Give again, word for word, each line below starting at the one that contains "Web page text" and ending at the one that contains "Page text, block".

Data excerpts:
•••
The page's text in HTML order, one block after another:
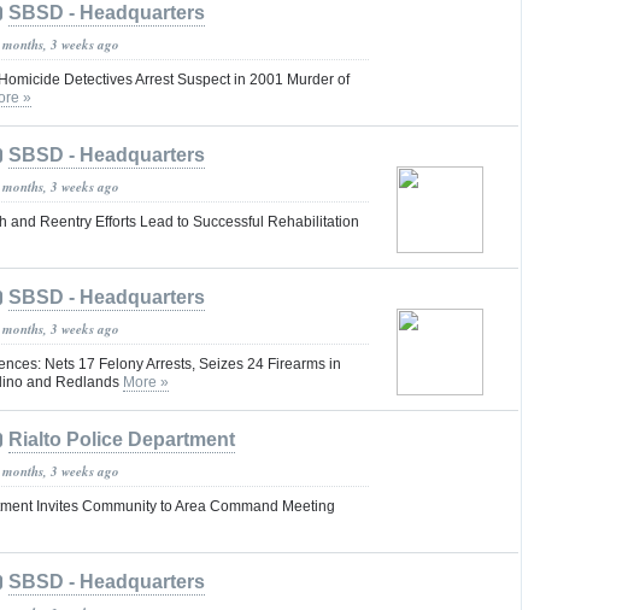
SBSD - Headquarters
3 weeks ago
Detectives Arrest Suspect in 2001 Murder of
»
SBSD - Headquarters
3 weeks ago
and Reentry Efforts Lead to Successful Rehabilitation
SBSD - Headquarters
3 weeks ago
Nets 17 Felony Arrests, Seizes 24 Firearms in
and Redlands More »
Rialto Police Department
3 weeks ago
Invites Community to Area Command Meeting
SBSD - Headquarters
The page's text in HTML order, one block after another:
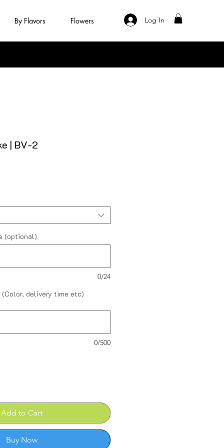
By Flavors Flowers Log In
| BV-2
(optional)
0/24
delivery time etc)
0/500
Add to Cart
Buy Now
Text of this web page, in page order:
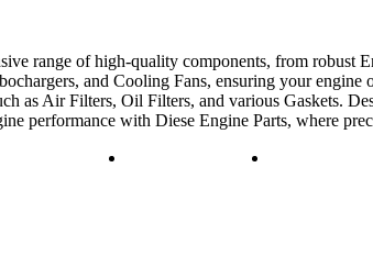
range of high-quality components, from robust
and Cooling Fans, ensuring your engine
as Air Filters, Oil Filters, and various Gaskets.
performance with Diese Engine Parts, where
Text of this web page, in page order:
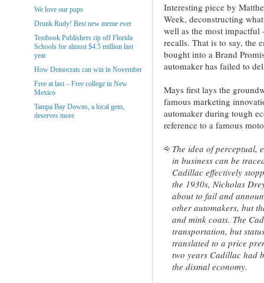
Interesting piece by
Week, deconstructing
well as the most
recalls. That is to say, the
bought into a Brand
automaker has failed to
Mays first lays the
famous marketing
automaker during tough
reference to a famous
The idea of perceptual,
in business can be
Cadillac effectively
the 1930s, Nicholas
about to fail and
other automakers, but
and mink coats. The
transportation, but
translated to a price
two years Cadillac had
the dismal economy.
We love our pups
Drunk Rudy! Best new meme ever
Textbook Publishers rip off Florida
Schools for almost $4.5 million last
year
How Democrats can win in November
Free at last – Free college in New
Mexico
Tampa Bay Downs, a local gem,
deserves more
•••
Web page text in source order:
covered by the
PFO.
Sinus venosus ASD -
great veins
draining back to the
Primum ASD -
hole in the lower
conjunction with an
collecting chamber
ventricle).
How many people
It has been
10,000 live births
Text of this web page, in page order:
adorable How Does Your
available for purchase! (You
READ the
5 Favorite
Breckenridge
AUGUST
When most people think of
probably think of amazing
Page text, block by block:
•••
● **SOLUTION**
Web page text in source order:
covered by the
PFO.
Sinus venosus ASD -
great veins
draining back to the
Primum ASD -
hole in the lower
conjunction with an
collecting chamber
ventricle).
How many people
It has been
10,000 live births
Text of this web page, in page order:
adorable How Does Your
available for purchase! (You
READ the
5 Favorite
Breckenridge
AUGUST
When most people think of
probably think of amazing
Page text, block by block:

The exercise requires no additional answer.